::: Material for this task :::
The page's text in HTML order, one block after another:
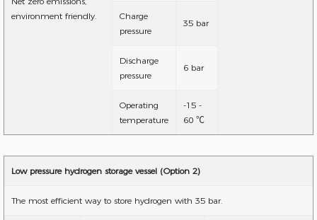
environment friendly.
Charge
pressure
35 bar
Discharge
pressure
6 bar
Operating
temperature
-15 -
60 ℃
Low pressure hydrogen storage vessel (Option 2)
The most efficient way to store hydrogen with 35 bar.
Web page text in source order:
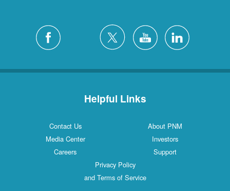
Helpful Links
Contact Us
About PNM
Media Center
Investors
Careers
Support
Privacy Policy
and Terms of Service
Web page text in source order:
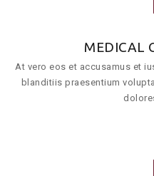
MEDICAL
At vero eos et accusamus et
blanditiis praesentium
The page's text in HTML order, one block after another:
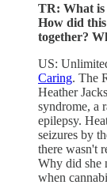
TR: What is
How did
together?
US:
Caring. The
Heather
syndrome, a
epilepsy.
seizures by
there wasn't
Why did she
when
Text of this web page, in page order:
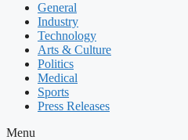
General
Industry
Technology
Arts & Culture
Politics
Medical
Sports
Press Releases
Menu
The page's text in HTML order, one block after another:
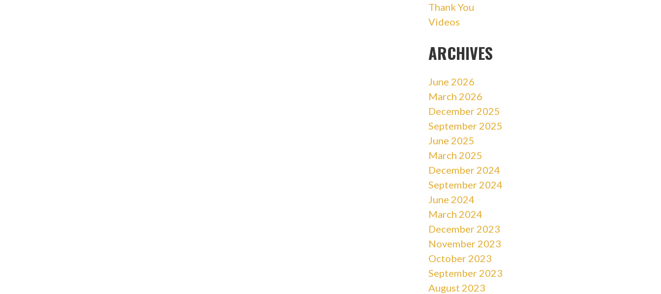
Thank You
Videos
ARCHIVES
June 2026
March 2026
December 2025
September 2025
June 2025
March 2025
December 2024
September 2024
June 2024
March 2024
December 2023
November 2023
October 2023
September 2023
August 2023
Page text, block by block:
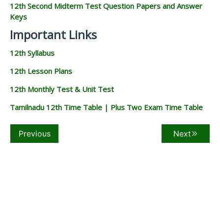
12th Second Midterm Test Question Papers and Answer
Keys
Important Links
12th Syllabus
12th Lesson Plans
12th Monthly Test & Unit Test
Tamilnadu 12th Time Table | Plus Two Exam Time Table
Previous Next
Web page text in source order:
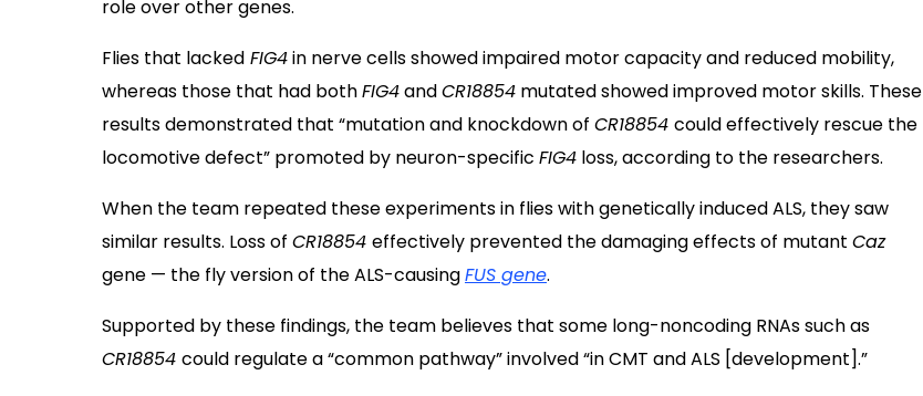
:::
§ **What to produce**
An exact copy of the listing above is to be set down, with no pictures in it.

§ **Result for this exercise**
The page's text in HTML order, one block after another:
environment friendly.
Charge
pressure
35 bar
Discharge
pressure
6 bar
Operating
temperature
-15 -
60 ℃
Low pressure hydrogen storage vessel (Option 2)
The most efficient way to store hydrogen with 35 bar.
Web page text in source order:
Helpful Links
Contact Us
About PNM
Media Center
Investors
Careers
Support
Privacy Policy
and Terms of Service
Web page text in source order:
MEDICAL
At vero eos et accusamus et
blanditiis praesentium
The page's text in HTML order, one block after another:
TR: What is
How did
together?
US:
Caring. The
Heather
syndrome, a
epilepsy.
seizures by
there wasn't
Why did she
when
Text of this web page, in page order:
General
Industry
Technology
Arts & Culture
Politics
Medical
Sports
Press Releases
Menu
The page's text in HTML order, one block after another:
Thank You
Videos
ARCHIVES
June 2026
March 2026
December 2025
September 2025
June 2025
March 2025
December 2024
September 2024
June 2024
March 2024
December 2023
November 2023
October 2023
September 2023
August 2023
Page text, block by block:
12th Second Midterm Test Question Papers and Answer
Keys
Important Links
12th Syllabus
12th Lesson Plans
12th Monthly Test & Unit Test
Tamilnadu 12th Time Table | Plus Two Exam Time Table
Previous Next
Web page text in source order:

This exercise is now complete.